По счастью, мне не нужно думать, что отвечать в этой ситуации. Многоопытный Котлинский давно предусмотрел такой вариант и объяснил свою позицию: «Саня, если мы работаем вместе, не держим друг от друга секретов по финансовым потокам и доверяем друг другу, я не то чтоб был против благодарности пациентов тебе лично. Я против того, чтоб цена на нашу услугу мною не контролировалась. Если ты возьмёшь что-то от пациентов, о чём я не буду знать, получится, что пациенты заплатили не столько, сколько по счёту им выставила клиника. А значит, ценовую политику определяю не я. Я тебя прошу! Как минимум, ставь меня в известность обо всех этих суммах. А в идеале — лучше вообще… разворачивай на кассу… надо — всё отдадим тебе, но пусть деньги идут через кассу.»
Подумав минуту, я нашёл три или четыре своих резона согласиться с Котлинским тогда, потому сейчас знаю, что говорить:
— Спасибо большое, искренне тронут. Но вы сейчас ставите меня в очень неловкое положение. Прошу понять меня правильно. Если я отклоняю вашу благодарность, я обижаю вас. Если принимаю, получается, часть дохода по конкретной операции скрывается от клиники, с которой я могу быть и в партнёрских отношениях. Вы согласны?
Муж Анны заторможено кивает.
— Пожалуйста, давайте поступим следующим образом: я тороплюсь к Анне. Вы подумаете ещё минуту и, если захотите, просто внесёте эти деньги в кассу, объяснив, почему.

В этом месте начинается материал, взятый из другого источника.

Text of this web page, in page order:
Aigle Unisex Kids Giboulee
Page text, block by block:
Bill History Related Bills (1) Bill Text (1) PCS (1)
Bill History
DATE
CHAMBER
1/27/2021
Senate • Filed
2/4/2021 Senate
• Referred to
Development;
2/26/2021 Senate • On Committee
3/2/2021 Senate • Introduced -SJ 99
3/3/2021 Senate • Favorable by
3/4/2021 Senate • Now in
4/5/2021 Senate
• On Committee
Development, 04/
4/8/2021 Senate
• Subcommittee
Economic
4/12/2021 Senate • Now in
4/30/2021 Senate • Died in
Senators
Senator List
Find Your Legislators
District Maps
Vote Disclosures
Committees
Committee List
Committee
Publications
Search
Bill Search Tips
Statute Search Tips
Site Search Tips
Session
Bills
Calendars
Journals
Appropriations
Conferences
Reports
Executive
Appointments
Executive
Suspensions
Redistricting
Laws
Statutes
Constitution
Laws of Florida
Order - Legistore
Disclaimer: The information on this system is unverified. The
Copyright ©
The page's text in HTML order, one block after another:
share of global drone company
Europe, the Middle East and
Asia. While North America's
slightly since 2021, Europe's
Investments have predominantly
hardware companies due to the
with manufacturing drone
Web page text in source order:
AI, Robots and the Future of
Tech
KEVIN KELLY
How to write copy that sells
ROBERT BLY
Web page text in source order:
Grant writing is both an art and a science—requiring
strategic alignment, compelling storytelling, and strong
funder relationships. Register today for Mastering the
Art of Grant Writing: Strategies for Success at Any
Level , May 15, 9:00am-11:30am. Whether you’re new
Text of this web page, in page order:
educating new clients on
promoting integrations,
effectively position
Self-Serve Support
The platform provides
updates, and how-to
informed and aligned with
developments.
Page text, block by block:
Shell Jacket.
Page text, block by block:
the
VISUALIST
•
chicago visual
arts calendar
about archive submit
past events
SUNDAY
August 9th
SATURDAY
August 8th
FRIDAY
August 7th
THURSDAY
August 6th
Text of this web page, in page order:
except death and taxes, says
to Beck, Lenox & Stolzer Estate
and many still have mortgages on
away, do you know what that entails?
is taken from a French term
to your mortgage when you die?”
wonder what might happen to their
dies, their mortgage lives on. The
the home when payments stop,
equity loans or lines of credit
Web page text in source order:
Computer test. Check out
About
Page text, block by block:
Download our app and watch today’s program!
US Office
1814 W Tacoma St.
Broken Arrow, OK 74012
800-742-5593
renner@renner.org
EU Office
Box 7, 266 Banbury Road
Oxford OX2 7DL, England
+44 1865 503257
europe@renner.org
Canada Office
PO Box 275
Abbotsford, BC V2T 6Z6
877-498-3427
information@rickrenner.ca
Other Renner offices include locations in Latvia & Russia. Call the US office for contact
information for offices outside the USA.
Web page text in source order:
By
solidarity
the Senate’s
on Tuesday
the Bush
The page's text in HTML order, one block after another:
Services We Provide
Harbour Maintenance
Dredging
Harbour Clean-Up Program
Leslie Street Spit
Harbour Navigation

Любые финансовые отношения между нами напрямую нарушают мои личные договорённости с клиникой.
Когда я забегаю на второй этаж, меня перед дверью ждёт расплывающийся в улыбке Котлинский:
— Видел в окно, как к тебе подкатывали, — смеётся он. — Что, не взял?
— Сказал сдать в кассу, — киваю в ответ. — Интересно, сдаст ли.

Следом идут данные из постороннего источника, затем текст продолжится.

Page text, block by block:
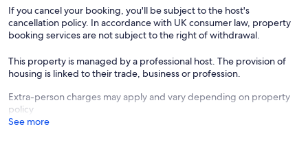
21/02/2026), Lucca Comics and Games (29/10/2025-02/11/2025,
dates for 2026 still to be announced), the Puccini Festival for opera
lovers (from 17/07/2026 to 05/09/2026), the La Prima Estate Festival
Lucca Summer Festival (which will open on 04/07/2026 with the
Jamiroquai concert, other dates still to be announced).
Our prices include all fees. No hidden fees.
If you cancel your booking, you'll be subject to the host's
cancellation policy. In accordance with UK consumer law, property
booking services are not subject to the right of withdrawal.
This property is managed by a professional host. The provision of
housing is linked to their trade, business or profession.
Extra-person charges may apply and vary depending on property
policy
See more
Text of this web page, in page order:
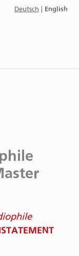
Deutsch English
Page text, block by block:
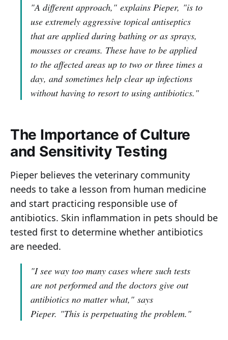
"A different approach," explains Pieper, "is to
use extremely aggressive topical antiseptics
that are applied during bathing or as sprays,
mousses or creams. These have to be applied
to the affected areas up to two or three times a
day, and sometimes help clear up infections
without having to resort to using antibiotics."
The Importance of Culture
and Sensitivity Testing
Pieper believes the veterinary community
needs to take a lesson from human medicine
and start practicing responsible use of
antibiotics. Skin inflammation in pets should be
tested first to determine whether antibiotics
are needed.
"I see way too many cases where such tests
are not performed and the doctors give out
antibiotics no matter what," says
Pieper. "This is perpetuating the problem."
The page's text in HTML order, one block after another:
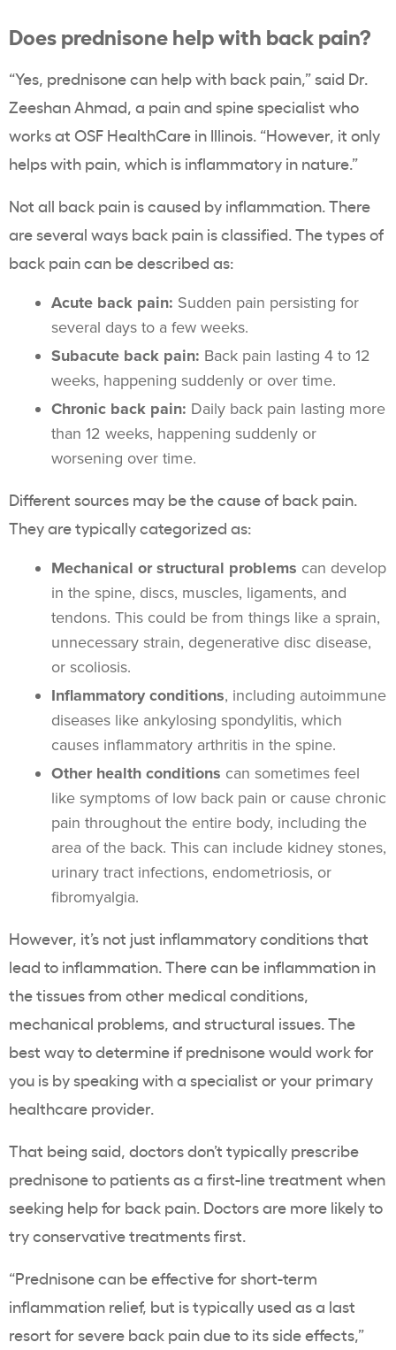
Does prednisone help with back pain?
“Yes, prednisone can help with back pain,” said Dr.
Zeeshan Ahmad, a pain and spine specialist who
works at OSF HealthCare in Illinois. “However, it only
helps with pain, which is inflammatory in nature.”
Not all back pain is caused by inflammation. There
are several ways back pain is classified. The types of
back pain can be described as:
Acute back pain: Sudden pain persisting for
several days to a few weeks.
Subacute back pain: Back pain lasting 4 to 12
weeks, happening suddenly or over time.
Chronic back pain: Daily back pain lasting more
than 12 weeks, happening suddenly or
worsening over time.
Different sources may be the cause of back pain.
They are typically categorized as:
Mechanical or structural problems can develop
in the spine, discs, muscles, ligaments, and
tendons. This could be from things like a sprain,
unnecessary strain, degenerative disc disease,
or scoliosis.
Inflammatory conditions, including autoimmune
diseases like ankylosing spondylitis, which
causes inflammatory arthritis in the spine.
Other health conditions can sometimes feel
like symptoms of low back pain or cause chronic
pain throughout the entire body, including the
area of the back. This can include kidney stones,
urinary tract infections, endometriosis, or
fibromyalgia.
However, it’s not just inflammatory conditions that
lead to inflammation. There can be inflammation in
the tissues from other medical conditions,
mechanical problems, and structural issues. The
best way to determine if prednisone would work for
you is by speaking with a specialist or your primary
healthcare provider.
That being said, doctors don’t typically prescribe
prednisone to patients as a first-line treatment when
seeking help for back pain. Doctors are more likely to
try conservative treatments first.
“Prednisone can be effective for short-term
inflammation relief, but is typically used as a last
resort for severe back pain due to its side effects,”
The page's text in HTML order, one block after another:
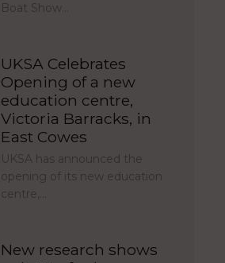
Boat Show…
UKSA Celebrates
Opening of a new
education centre,
Victoria Barracks, in
East Cowes
UKSA has announced the
opening of its new education
centre,…
New research shows
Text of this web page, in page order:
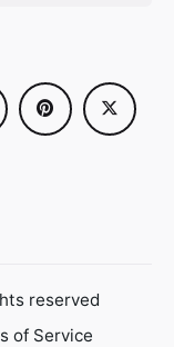
reserved
of Service
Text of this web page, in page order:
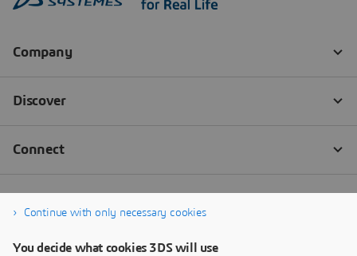
Continue with only necessary cookies
You decide what cookies 3DS will use
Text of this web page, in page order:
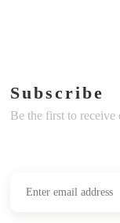
Subscribe
Be the first to receive
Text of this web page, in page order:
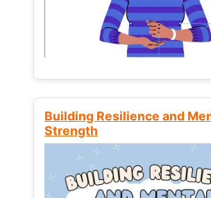
Building Resilience and
Strength
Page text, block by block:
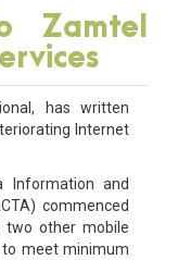
Zamtel
has written
Internet
and
commenced
two other mobile
meet minimum

— Не уверен, — продолжает смеяться Котлинский. — Скорее нет, чем да.
— Почему?
— После того, как ты вошёл, он сел в машину и уехал. Ааааа-га-га-га-га!
Хотя денег немножко жаль, но Котлинский смеётся так заразительно, что невольно присоединяюсь к нему под удивление косящегося на нас в коридоре прочего персонала.[11]
Глава 13
Когда я выхожу из КЛИНИКИ, меня уже в машине ждёт Лена. По инерции продолжая веселиться, рассказываю ей о том, как сегодня своим нырком отличился Барик. Она не разделяет моего веселья и смотрит на меня, как на дурака:
— Ты мне такого больше не рассказывай, хорошо? В юмористическом контексте. — Видя моё вытянувшееся лицо, и что я не понимаю, Лена объясняет. — Мелкий, я ж реаниматолог. Профдеформация психики — понятное слово? У меня на такие случаи совсем другая эмоциональная реакция. Причём, рефлекторная. Не как у вас, молодых идиотов… Чмок. Я чего-то себе сразу и реанимационные мероприятия представила, и возможные дальнейшие последствия… В общем, не смешно мне.
— Ладно, понял, — киваю с удивлённым лицом. — Профдеформацию я понимаю, но не думал, что у тебя с ней так далеко зашло. С чего? Ты ж молодая, для изменений в психике не рановато?
— А ты стал профессиональным и глубоким специалистом по психическим травмам? — смеётся в ответ Лена.
— Нет, — смущённо бормочу в ответ.
— Ну вот… Мелкий, психика — вообще вещь тонкая и хрупкая. Чтоб над ней качественно надругаться, вообще иногда одного случая в жизни хватит. Уже молчу, что ресурсность психики — величина индивидуальная и у каждого своя. Кому-то всю жизнь как с гуся вода; а кто-то один раз что-то не тот увидел — и привет, шиза… Ладно, проехали.